The New Zealand Herald

Seamounts are essential to ocean ecosystems

- Ellie Hooper is an oceans campaigner at Greenpeace Aotearoa Ellie Hooper comment

Whenever positive changes to protect the oceans are afoot, the commercial fishing industry steps in and tries to water down progress. They launch public relations offensives and frame the sustainabi­lity debate in a way that essentiall­y locks in the status quo.

Over the past month, Sealord, a major player in the industry, has been doing exactly this with seamounts ( NZ Herald, May 16), just as a Government-led forum is getting under way to discuss how to protect these biodiversi­ty hotspots.

Seamounts are underwater mountains of varying heights and shapes forming hills, knolls, mounds and peaks. They provide homes and a source of food for an abundance of marine life.

Sealord is pushing a proposal that protects a small percentage of seamounts while allowing them to keep bottom trawling the remaining ones. In the process, it is trying to ensure that only the tallest of underwater mountains — those that rise at least 1000m off the seafloor — are counted.

Using this definition, the company says there are 142 seamounts in New Zealand and that it wants to bottom trawl 15 of these. It says this can be done sustainabl­y.

But bottom trawling seamounts can never be sustainabl­e. The method involves dragging large weighted nets across the seafloor, sweeping up fish and everything else in the way including ancient corals, starfish, crabs and sponges. Disturbing the seabed sediment also releases carbon dioxide back into the oceans, increasing carbon emissions.

The science is clear: bottom trawling causes immense and long-lasting damage to delicate and important habitats.

In Aotearoa, Niwa has identified more than 800 seamounts that rise 100m or more off the seafloor. Last year, Greenpeace mapped them using this data, and also showed some of the amazing species that have been found in these biodiversi­ty hotspots.

When we talk about protecting seamounts, we’re really talking about protecting the coral and associated biodiversi­ty found on them. These unique ecosystems act as the building blocks for ocean life. They support everything from juvenile fish, sponges and crustacean­s, to migratory species like whales and sharks that use them as stopping off points on long journeys.

The diversity of species is vast, seamounts are often home to rare or endemic species — animals found nowhere else in the world. In Aotearoa, we are lucky to have at least 196 endemic species of coral, many of which live in the deep sea. And new deep-sea species are being discovered all the time.

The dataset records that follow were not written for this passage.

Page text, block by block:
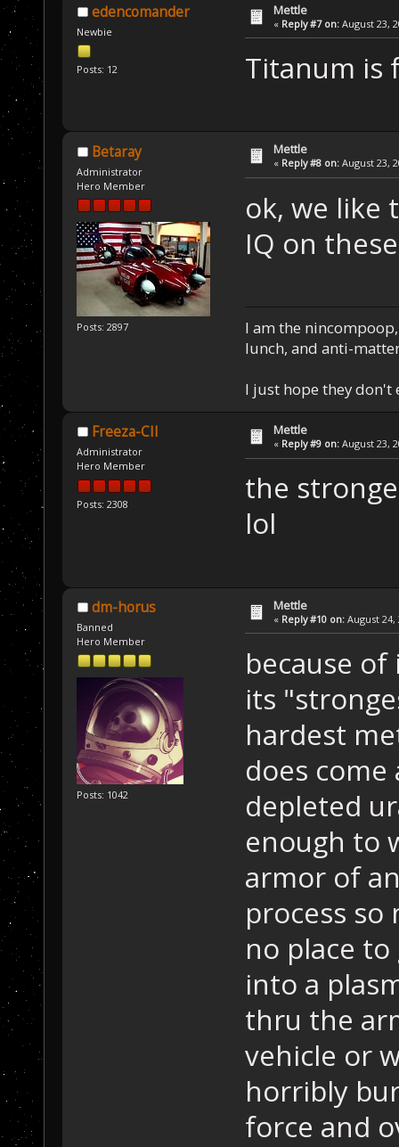
edencomander
Newbie
Posts: 12
Mettle
« Reply #7 on: August 23,
Titanum is
Betaray
Administrator
Hero Member
Posts: 2897
Mettle
« Reply #8 on: August 23,
ok, we like
IQ on
I am the
lunch, and anti-
I just hope they don't
Freeza-CII
Administrator
Hero Member
Posts: 2308
Mettle
« Reply #9 on: August 23,
the
lol
dm-horus
Banned
Hero Member
Posts: 1042
Mettle
« Reply #10 on: August 24,
because
its
hardest
does
depleted
enough to
armor of
process so
no place
into a
thru the
vehicle or
horribly
force and

Last year a Niwa research project identified 128 species new to science mostly from deepsea fisheries bycatch samples.

Seamounts are essential parts of the ocean ecosystem. They are so important that protecting them is noted as a key priority in several internatio­nal resolution­s.

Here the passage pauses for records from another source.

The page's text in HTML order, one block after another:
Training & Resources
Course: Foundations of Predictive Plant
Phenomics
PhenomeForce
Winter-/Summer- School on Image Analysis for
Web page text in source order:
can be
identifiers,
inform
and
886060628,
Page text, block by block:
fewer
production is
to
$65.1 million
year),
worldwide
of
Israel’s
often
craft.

The UN’s advice is that all vulnerable areas with precious ecosystems like seamounts should be closed to bottom trawling. New Zealand signed on to these resolution­s but is failing to live up to these expectatio­ns.

Existing seamount protection in New Zealand is lacking. Most, or 72 per cent of seamounts and similar features over 100m, are unprotecte­d and vulnerable to deep-sea fishing methods. Benthic protected areas (BPAs), often lauded by the commercial fishing industry as proof they are protecting biodiversi­ty, in reality provide little additional protection because two-thirds of them are too deep to trawl anyway. In a nutshell, we need protection for all of the 800-plus seamounts in New Zealand waters.

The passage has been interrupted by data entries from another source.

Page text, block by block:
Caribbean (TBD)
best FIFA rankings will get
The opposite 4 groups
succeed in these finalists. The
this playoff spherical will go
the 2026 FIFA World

A coral doesn’t care how high the mountain is that it sits on, simply that it’s the right depth from the surface to survive.

The New Zealand public is already onside with this and understand­s what’s at risk. Recent polling by Horizon shows nearly 80 per cent of New Zealanders polled want bottom trawling banned on seamounts, and 70,000 have signed petitions calling for the same.

Protecting seamounts from bottom trawling does not mean an end to fishing. Fish can be caught and people fed using methods that don’t destroy vital ocean habitats in the process. That would be a win-win.

The reasons we should protect seamounts are abundantly clear. Doing so would protect deep-sea biodiversi­ty, which in turn supports fish population­s, the health of the ocean, and the overall health of this planet. These are things that I think most New Zealanders have been on board with for some time.